ASSIGNED TASK: Give back every record below word for word, with the pictures omitted.

** LISTED ENTRIES follows **

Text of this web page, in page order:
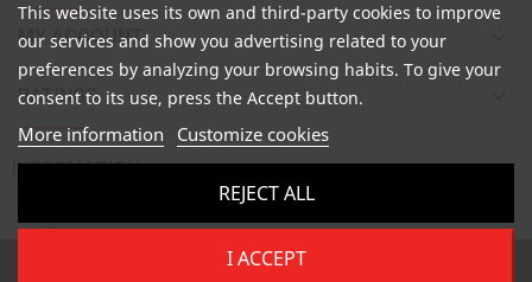
MY ACCOUNT
RATINGS
INFORMATION 
This website uses its own and third-party cookies to improve
our services and show you advertising related to your
preferences by analyzing your browsing habits. To give your
consent to its use, press the Accept button.
More information Customize cookies
REJECT ALL
I ACCEPT
Your Spanish Corner. Todos los derechos reservados
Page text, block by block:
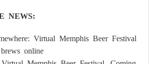
NEWS:
Virtual Memphis Beer Festival
online
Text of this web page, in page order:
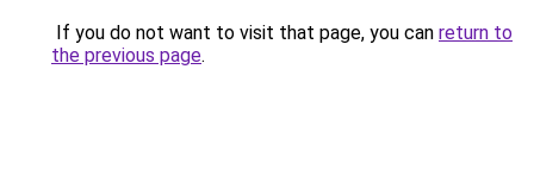
If you do not want to visit that page, you can return to
the previous page.
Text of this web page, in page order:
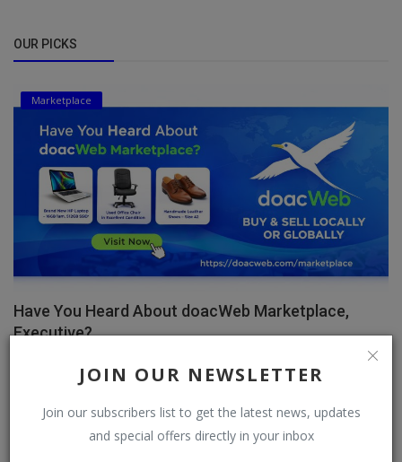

** End of LISTED ENTRIES **

RESPONSE TO THIS TASK:
Text of this web page, in page order:
MY ACCOUNT
RATINGS
INFORMATION 
This website uses its own and third-party cookies to improve
our services and show you advertising related to your
preferences by analyzing your browsing habits. To give your
consent to its use, press the Accept button.
More information Customize cookies
REJECT ALL
I ACCEPT
Your Spanish Corner. Todos los derechos reservados
Page text, block by block:
NEWS:
Virtual Memphis Beer Festival
online
Text of this web page, in page order:
If you do not want to visit that page, you can return to
the previous page.
Text of this web page, in page order:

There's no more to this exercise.